Choosing golf for a child is not common. But for David Puig’s family, it wasn’t just a sports choice. It was a way of life.
It all started with his father, who spent his weekends playing golf. David, just a little boy, approached out of curiosity… and stayed. He began taking lessons at the club’s school, accompanied by a key figure in his story: his mother, who also fell in love with the game.
Golf gave David much more than technique: it taught him honesty, respect, and good manners. Values that don’t stay on the course but are carried in life’s backpack. But it wasn’t easy. David was small, and the physical difference with his peers was huge. So he had to train harder, work twice as much. He focused on his short game and turned his approach and putting into his greatest weapons. He spent countless hours at the practice range, driven by a passion that only lasts when someone believes in you from day one.
And that person was his mother.

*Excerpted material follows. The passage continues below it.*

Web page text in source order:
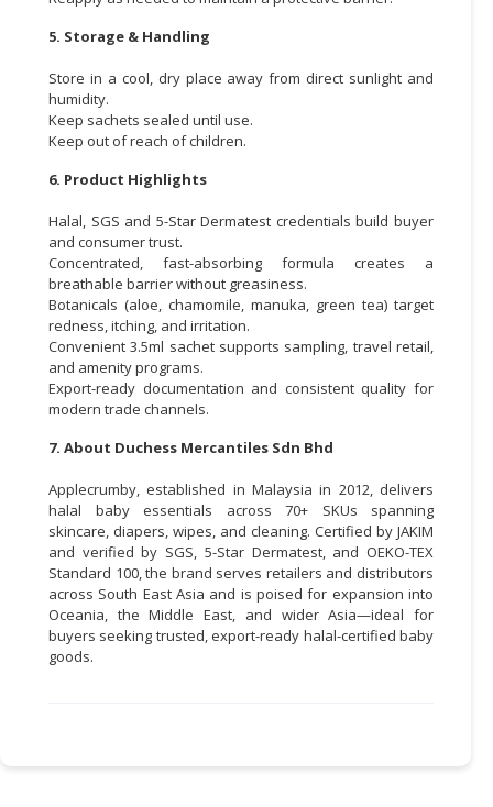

Always there, pushing, supporting, believing.
In a sport still burdened by elitist stigma, golf can be a school of unique values: discipline, self-control, and respect. It’s also an opportunity to grow outdoors, surrounded by nature and friends, learning that competing also means coexisting.
This Mother’s Day, we celebrate those women who, quietly and behind the scenes, are behind every shot, every achievement, every step. Because thanks to them, many dreams begin to roll… like a well-struck ball toward the hole.